Pornography is both accessible and anonymous for all involved. No one knows the users or those depicted. But both are victimized in the long run. The user gets pulled back to a website that tracks their visits and could even use this information for blackmail or to sell to illegal digital operators. The pornographic subjects often receive no compensation for repeated use of their images or have no idea as to the true purpose of those images. Minors used for the purpose of pornography feed an exploitative global industry that abuses about 10,000 children every year.

Pornography is addictive for its thrilling and unknown nature. Similar to gambling at a casino, you pull the handle of the slot machine, not knowing whether the next time is a dud or a winner. After a while, it’s no longer about the reward, it’s the addiction to anticipation: pulling the handle, feeding the machine and waiting for the results that matter more. And like any addiction, it’s a difficult habit to stop once established.
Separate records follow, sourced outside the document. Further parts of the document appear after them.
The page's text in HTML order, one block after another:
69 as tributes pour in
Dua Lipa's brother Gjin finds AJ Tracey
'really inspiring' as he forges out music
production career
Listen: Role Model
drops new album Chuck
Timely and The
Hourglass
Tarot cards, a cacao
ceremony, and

Digital pornography is easy to hide from family members. Many websites are purposely designed to look like family-friendly sites, and with nearly half of all teens admitting to nearly constant online time, teens easily switch from social sites such as Facebook, Snapchat, Instagram and Tumblr to porn sites and back without the casual parental observer knowing the difference.
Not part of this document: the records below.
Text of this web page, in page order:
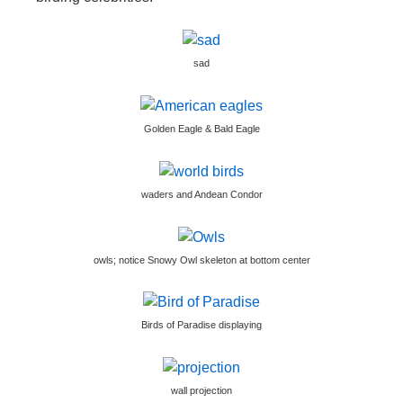
sad
Golden Eagle & Bald Eagle
waders and Andean Condor
owls; notice Snowy Owl skeleton at bottom center
Birds of Paradise displaying
wall projection

Pornography is expensive: the websites’ initial draw is free viewing, but this is a $97 billion worldwide industry, and the money made comes from subscriptions, access to “premium” content (often hardcore, violent images) and merchandise. Once use of the credit card on the site, and the information is recorded for later use, sale to other sites or exposure if the site is hacked.

The Costs of Porn Addiction

Pornography addiction is treatable through counseling, outpatient or residential rehabilitation programs, which are often expensive and not covered by insurance. Outpatient treatment may cost around $500 per week, while in-patient programs run as high as $14,000 per month. And relapse happens, as is the case with any form of addiction; between 40% and 60% of addicts relapse within the first year.

The Emotional Losses

The addiction to porn often substitutes for real-life relationships. Kids who form these digital bonds early often fail to form or maintain emotional bonds with family and friends, retreat into the fantasy online world and remove themselves from everyday life, wreaking havoc at school and work and turning the balanced family dynamic into a battlefield as time, money and energy are directed to saving them from their addiction.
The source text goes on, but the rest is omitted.